Regarding the origin of the term ‘Halam,’ some suggest that ‘Halam’ means ‘killer of human beings’ (K.S. Singh, People of India, Vol. V, p. 1243). Perhaps, the neighboring people might name them ‘Halam’ as they were ferocious and used to killed strangers in olden days. The term ‘Halam’ is expected to be coined by others. One interpretation is that, in Tripuri language, ‘Ha’ means ‘earth’ and ‘Lam’ means ‘route’. So it means ‘earth route.’ It is said that when they came in contact with the king of Tripura, the Maharaja had given them the title ‘Halam.’ From this definition it can be presumed that Halam migrated to their present place of settlement through earth route. However, there is no agreed point on the origin of the term ‘Halam.’ In the Scheduled Castes and Scheduled Tribes orders (Amendment) Act. 1976, Halam is placed at No. 6 in the list of Scheduled Tribes of Tripura. Due to long lapse of time and years, sometimes it may create confusion in one's mind that different sub-tribes of Halam community are of different identity. But they are of the same tribe having common origin.

The Halam sub-tribes
The language spoken by all the families of Halam community is known as Riam Chong (language). The Riam Chong is cognate with the Kuki-Chin group of the greater Tibeto-Burman family. Owing to topographical differences in their habitation, there are minor dialect differences among the Riam speaking people known as Halam group language for officially known under Tripura State government as one of the minority languages (Kept under Kokborok & OML) Dept. of Education. Besides, due to assimilation by other bigger communities, their language and culture have been gravely affected. In fact, the Molsom and Kaipeng sub-tribes have to a great extent incorporated Kokborok vocabulary in their daily verbal communication among themselves. In Tripura, there has been conscious effort by the Government to promote and develop Halam language. Accordingly, the Government has constituted the ‘Halam Language Advisory Committee’ to take necessary steps for the uplift of Halam language. As far as literature is concerned, the Halam have no script of their own. They borrowed from Roman script for any sort of documentations and writings.
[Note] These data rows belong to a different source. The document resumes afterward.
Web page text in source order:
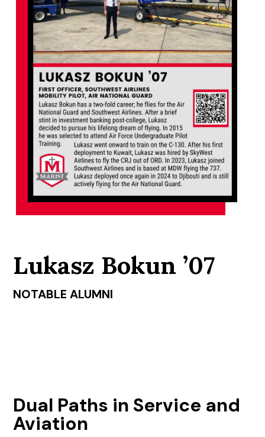
Lukasz Bokun ’07
NOTABLE ALUMNI
Dual Paths in Service and
Aviation
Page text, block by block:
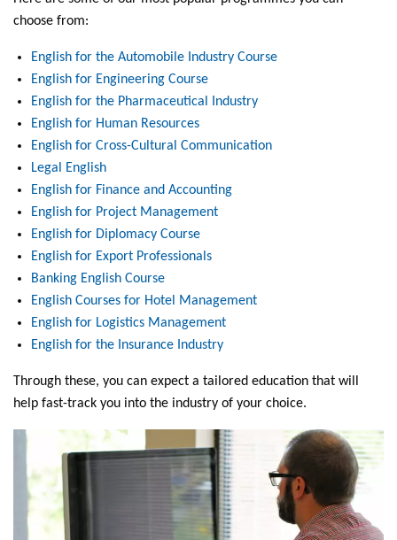
choose from:
English for the Automobile Industry Course
English for Engineering Course
English for the Pharmaceutical Industry
English for Human Resources
English for Cross-Cultural Communication
Legal English
English for Finance and Accounting
English for Project Management
English for Diplomacy Course
English for Export Professionals
Banking English Course
English Courses for Hotel Management
English for Logistics Management
English for the Insurance Industry
Through these, you can expect a tailored education that will
help fast-track you into the industry of your choice.
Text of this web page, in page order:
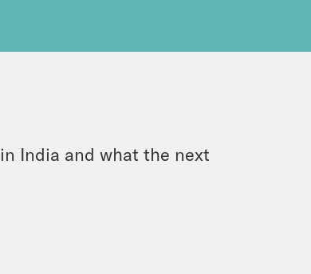
India and what the next
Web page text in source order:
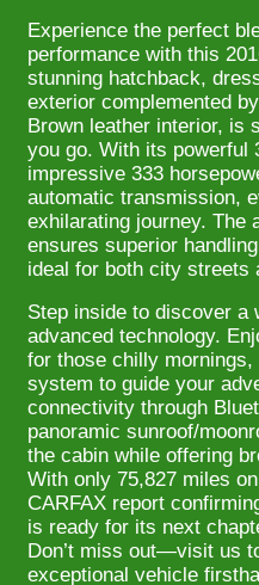
Experience the perfect
performance with this
stunning hatchback,
exterior complemented
Brown leather interior, is
you go. With its powerful
impressive 333
automatic transmission,
exhilarating journey. The
ensures superior
ideal for both city streets
Step inside to discover a
advanced technology.
for those chilly
system to guide your
connectivity through
panoramic sunroof/
the cabin while offering
With only 75,827 miles
CARFAX report
is ready for its next
Don’t miss out—visit us
exceptional vehicle
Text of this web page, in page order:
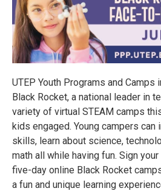
UTEP Youth Programs and Camps
Black Rocket, a national leader in
variety of virtual STEAM camps
kids engaged. Young campers
skills, learn about science,
math all while having fun. Sign
five-day online Black Rocket
a fun and unique learning
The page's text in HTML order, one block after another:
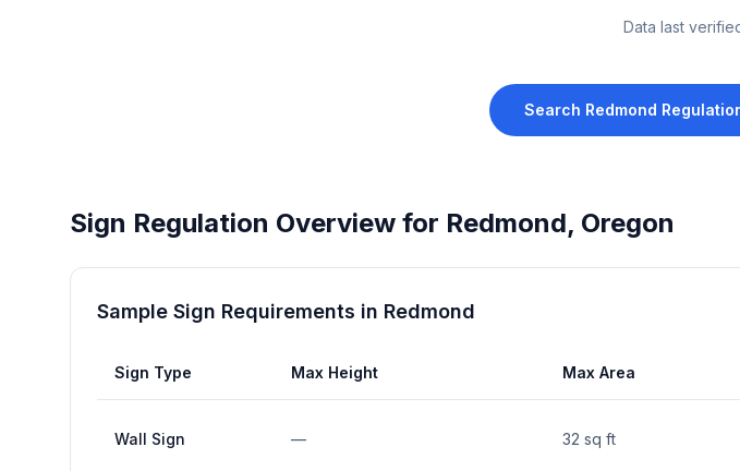
Data last
Search Redmond
Sign Regulation Overview for Redmond, Oregon
Sample Sign Requirements in Redmond
Sign Type Max Height Max Area
Wall Sign — 32 sq ft
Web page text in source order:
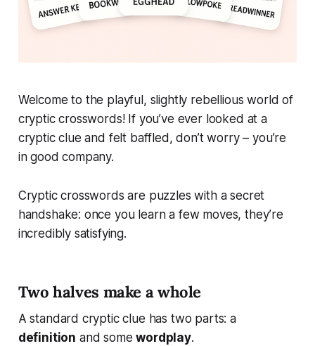
Welcome to the playful, slightly rebellious world of
cryptic crosswords! If you’ve ever looked at a
cryptic clue and felt baffled, don’t worry – you’re
in good company.
Cryptic crosswords are puzzles with a secret
handshake: once you learn a few moves, they’re
incredibly satisfying.
Two halves make a whole
A standard cryptic clue has two parts: a
definition and somewordplay.
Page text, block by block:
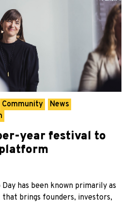
Community
News
year festival to
Day has been known primarily as
brings founders, investors,

Changes in religious practices
It is not known when the Halam community came under the influence of Hinduism. Although the people claim themselves to be Hindu, there are a good number of animistic traits found in their religious activities that appears to be contradictory to Hinduism. This is more evident when it is compared especially with the neighboring Bengali Hindus. Married women among the Halam, for instance, do not use vermilion bangles and iron bracelets which are commonly used as a sign of a married woman especially among the neighboring Bengali Hindu woman. In fact, there is no symbolic dress or ornament which can differentiate a married Halam from an unmarried one. A few of them follow Vaishnavism and worship Krishna and Radha. But, most of them take non-vegetarian food like pork, fish, dry fish etc. which the neighboring Bengali Vaishnav regard as taboos. Some worship the Hindu goddess Lakshmi; instead of making an idol of the goddess; they make the image of Lakshmi with rice and egg. They keep some rice in an earthen pot and place an egg on the rice. They then place the earthen pot containing rice and egg under bamboo. Lakshmi is usually worshipped on the day of a full moon by sacrificing a hen and offering egg and beer made of rice.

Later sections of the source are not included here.